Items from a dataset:

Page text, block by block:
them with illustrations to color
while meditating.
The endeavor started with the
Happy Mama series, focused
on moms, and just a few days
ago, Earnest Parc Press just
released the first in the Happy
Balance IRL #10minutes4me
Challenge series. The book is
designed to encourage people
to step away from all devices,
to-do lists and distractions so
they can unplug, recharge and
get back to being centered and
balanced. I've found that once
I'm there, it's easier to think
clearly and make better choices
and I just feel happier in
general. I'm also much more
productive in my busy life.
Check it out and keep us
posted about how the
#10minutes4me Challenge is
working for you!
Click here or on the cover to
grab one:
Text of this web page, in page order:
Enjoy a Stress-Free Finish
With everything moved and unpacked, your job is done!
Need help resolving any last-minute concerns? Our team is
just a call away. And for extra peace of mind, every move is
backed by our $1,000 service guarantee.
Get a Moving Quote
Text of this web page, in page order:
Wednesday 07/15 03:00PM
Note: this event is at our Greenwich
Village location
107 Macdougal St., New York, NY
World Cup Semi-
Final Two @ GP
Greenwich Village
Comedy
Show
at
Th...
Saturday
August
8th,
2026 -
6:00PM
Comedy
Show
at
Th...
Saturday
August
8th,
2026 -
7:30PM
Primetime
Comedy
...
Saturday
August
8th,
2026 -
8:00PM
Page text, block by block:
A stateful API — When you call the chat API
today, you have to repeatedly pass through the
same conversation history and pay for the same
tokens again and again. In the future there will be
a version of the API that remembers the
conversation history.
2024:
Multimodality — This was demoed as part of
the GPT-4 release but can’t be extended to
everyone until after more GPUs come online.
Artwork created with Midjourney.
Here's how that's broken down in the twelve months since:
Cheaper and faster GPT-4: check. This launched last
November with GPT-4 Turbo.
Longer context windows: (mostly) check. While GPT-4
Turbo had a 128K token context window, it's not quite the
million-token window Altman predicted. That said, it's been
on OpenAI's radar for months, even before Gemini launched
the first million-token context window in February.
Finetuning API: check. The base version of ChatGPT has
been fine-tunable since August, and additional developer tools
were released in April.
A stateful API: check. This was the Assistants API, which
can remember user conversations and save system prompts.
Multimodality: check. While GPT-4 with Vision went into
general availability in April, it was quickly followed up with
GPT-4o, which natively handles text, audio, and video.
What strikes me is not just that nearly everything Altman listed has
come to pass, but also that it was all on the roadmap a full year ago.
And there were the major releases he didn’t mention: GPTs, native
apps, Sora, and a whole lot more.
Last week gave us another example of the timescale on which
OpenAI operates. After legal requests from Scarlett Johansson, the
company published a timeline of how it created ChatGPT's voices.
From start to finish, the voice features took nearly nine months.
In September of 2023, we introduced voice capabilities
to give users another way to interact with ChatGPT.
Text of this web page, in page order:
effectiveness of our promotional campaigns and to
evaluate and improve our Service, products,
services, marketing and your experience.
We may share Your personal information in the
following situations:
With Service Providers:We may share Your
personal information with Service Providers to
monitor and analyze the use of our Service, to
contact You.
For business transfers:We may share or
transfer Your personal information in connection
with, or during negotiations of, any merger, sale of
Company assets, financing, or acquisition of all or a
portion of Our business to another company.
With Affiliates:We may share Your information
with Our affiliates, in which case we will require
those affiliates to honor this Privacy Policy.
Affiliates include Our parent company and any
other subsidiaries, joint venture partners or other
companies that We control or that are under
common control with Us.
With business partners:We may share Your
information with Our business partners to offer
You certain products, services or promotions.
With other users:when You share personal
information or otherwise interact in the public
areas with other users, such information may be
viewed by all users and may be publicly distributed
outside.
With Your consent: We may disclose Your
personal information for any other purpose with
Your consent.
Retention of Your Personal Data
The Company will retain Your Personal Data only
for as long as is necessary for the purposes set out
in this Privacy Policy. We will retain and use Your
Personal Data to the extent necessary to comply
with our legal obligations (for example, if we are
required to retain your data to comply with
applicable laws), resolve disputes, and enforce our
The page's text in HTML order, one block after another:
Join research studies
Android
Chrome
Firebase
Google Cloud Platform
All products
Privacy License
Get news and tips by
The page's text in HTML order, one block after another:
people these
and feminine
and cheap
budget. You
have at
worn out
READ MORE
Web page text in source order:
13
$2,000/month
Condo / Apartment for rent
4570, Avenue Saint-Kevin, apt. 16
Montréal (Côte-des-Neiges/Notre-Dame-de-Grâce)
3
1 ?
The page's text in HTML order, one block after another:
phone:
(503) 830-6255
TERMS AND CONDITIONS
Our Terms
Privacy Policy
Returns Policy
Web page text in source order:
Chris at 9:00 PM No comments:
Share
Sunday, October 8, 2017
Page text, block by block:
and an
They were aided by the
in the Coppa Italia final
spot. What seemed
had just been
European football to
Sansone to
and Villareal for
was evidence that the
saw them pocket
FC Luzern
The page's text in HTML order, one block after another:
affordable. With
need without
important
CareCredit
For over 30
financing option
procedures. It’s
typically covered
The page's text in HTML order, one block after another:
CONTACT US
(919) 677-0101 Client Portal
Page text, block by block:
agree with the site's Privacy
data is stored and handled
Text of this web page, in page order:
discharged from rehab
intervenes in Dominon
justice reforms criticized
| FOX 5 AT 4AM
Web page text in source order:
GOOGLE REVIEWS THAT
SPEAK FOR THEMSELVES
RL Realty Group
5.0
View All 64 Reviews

Exercise directions: All of the data above needs to be retyped exactly, with each line as it stands.

Response to the task:
Page text, block by block:
them with illustrations to color
while meditating.
The endeavor started with the
Happy Mama series, focused
on moms, and just a few days
ago, Earnest Parc Press just
released the first in the Happy
Balance IRL #10minutes4me
Challenge series. The book is
designed to encourage people
to step away from all devices,
to-do lists and distractions so
they can unplug, recharge and
get back to being centered and
balanced. I've found that once
I'm there, it's easier to think
clearly and make better choices
and I just feel happier in
general. I'm also much more
productive in my busy life.
Check it out and keep us
posted about how the
#10minutes4me Challenge is
working for you!
Click here or on the cover to
grab one:
Text of this web page, in page order:
Enjoy a Stress-Free Finish
With everything moved and unpacked, your job is done!
Need help resolving any last-minute concerns? Our team is
just a call away. And for extra peace of mind, every move is
backed by our $1,000 service guarantee.
Get a Moving Quote
Text of this web page, in page order:
Wednesday 07/15 03:00PM
Note: this event is at our Greenwich
Village location
107 Macdougal St., New York, NY
World Cup Semi-
Final Two @ GP
Greenwich Village
Comedy
Show
at
Th...
Saturday
August
8th,
2026 -
6:00PM
Comedy
Show
at
Th...
Saturday
August
8th,
2026 -
7:30PM
Primetime
Comedy
...
Saturday
August
8th,
2026 -
8:00PM
Page text, block by block:
A stateful API — When you call the chat API
today, you have to repeatedly pass through the
same conversation history and pay for the same
tokens again and again. In the future there will be
a version of the API that remembers the
conversation history.
2024:
Multimodality — This was demoed as part of
the GPT-4 release but can’t be extended to
everyone until after more GPUs come online.
Artwork created with Midjourney.
Here's how that's broken down in the twelve months since:
Cheaper and faster GPT-4: check. This launched last
November with GPT-4 Turbo.
Longer context windows: (mostly) check. While GPT-4
Turbo had a 128K token context window, it's not quite the
million-token window Altman predicted. That said, it's been
on OpenAI's radar for months, even before Gemini launched
the first million-token context window in February.
Finetuning API: check. The base version of ChatGPT has
been fine-tunable since August, and additional developer tools
were released in April.
A stateful API: check. This was the Assistants API, which
can remember user conversations and save system prompts.
Multimodality: check. While GPT-4 with Vision went into
general availability in April, it was quickly followed up with
GPT-4o, which natively handles text, audio, and video.
What strikes me is not just that nearly everything Altman listed has
come to pass, but also that it was all on the roadmap a full year ago.
And there were the major releases he didn’t mention: GPTs, native
apps, Sora, and a whole lot more.
Last week gave us another example of the timescale on which
OpenAI operates. After legal requests from Scarlett Johansson, the
company published a timeline of how it created ChatGPT's voices.
From start to finish, the voice features took nearly nine months.
In September of 2023, we introduced voice capabilities
to give users another way to interact with ChatGPT.
Text of this web page, in page order:
effectiveness of our promotional campaigns and to
evaluate and improve our Service, products,
services, marketing and your experience.
We may share Your personal information in the
following situations:
With Service Providers:We may share Your
personal information with Service Providers to
monitor and analyze the use of our Service, to
contact You.
For business transfers:We may share or
transfer Your personal information in connection
with, or during negotiations of, any merger, sale of
Company assets, financing, or acquisition of all or a
portion of Our business to another company.
With Affiliates:We may share Your information
with Our affiliates, in which case we will require
those affiliates to honor this Privacy Policy.
Affiliates include Our parent company and any
other subsidiaries, joint venture partners or other
companies that We control or that are under
common control with Us.
With business partners:We may share Your
information with Our business partners to offer
You certain products, services or promotions.
With other users:when You share personal
information or otherwise interact in the public
areas with other users, such information may be
viewed by all users and may be publicly distributed
outside.
With Your consent: We may disclose Your
personal information for any other purpose with
Your consent.
Retention of Your Personal Data
The Company will retain Your Personal Data only
for as long as is necessary for the purposes set out
in this Privacy Policy. We will retain and use Your
Personal Data to the extent necessary to comply
with our legal obligations (for example, if we are
required to retain your data to comply with
applicable laws), resolve disputes, and enforce our
The page's text in HTML order, one block after another:
Join research studies
Android
Chrome
Firebase
Google Cloud Platform
All products
Privacy License
Get news and tips by
The page's text in HTML order, one block after another:
people these
and feminine
and cheap
budget. You
have at
worn out
READ MORE
Web page text in source order:
13
$2,000/month
Condo / Apartment for rent
4570, Avenue Saint-Kevin, apt. 16
Montréal (Côte-des-Neiges/Notre-Dame-de-Grâce)
3
1 ?
The page's text in HTML order, one block after another:
phone:
(503) 830-6255
TERMS AND CONDITIONS
Our Terms
Privacy Policy
Returns Policy
Web page text in source order:
Chris at 9:00 PM No comments:
Share
Sunday, October 8, 2017
Page text, block by block:
and an
They were aided by the
in the Coppa Italia final
spot. What seemed
had just been
European football to
Sansone to
and Villareal for
was evidence that the
saw them pocket
FC Luzern
The page's text in HTML order, one block after another:
affordable. With
need without
important
CareCredit
For over 30
financing option
procedures. It’s
typically covered
The page's text in HTML order, one block after another:
CONTACT US
(919) 677-0101 Client Portal
Page text, block by block:
agree with the site's Privacy
data is stored and handled
Text of this web page, in page order:
discharged from rehab
intervenes in Dominon
justice reforms criticized
| FOX 5 AT 4AM
Web page text in source order:
GOOGLE REVIEWS THAT
SPEAK FOR THEMSELVES
RL Realty Group
5.0
View All 64 Reviews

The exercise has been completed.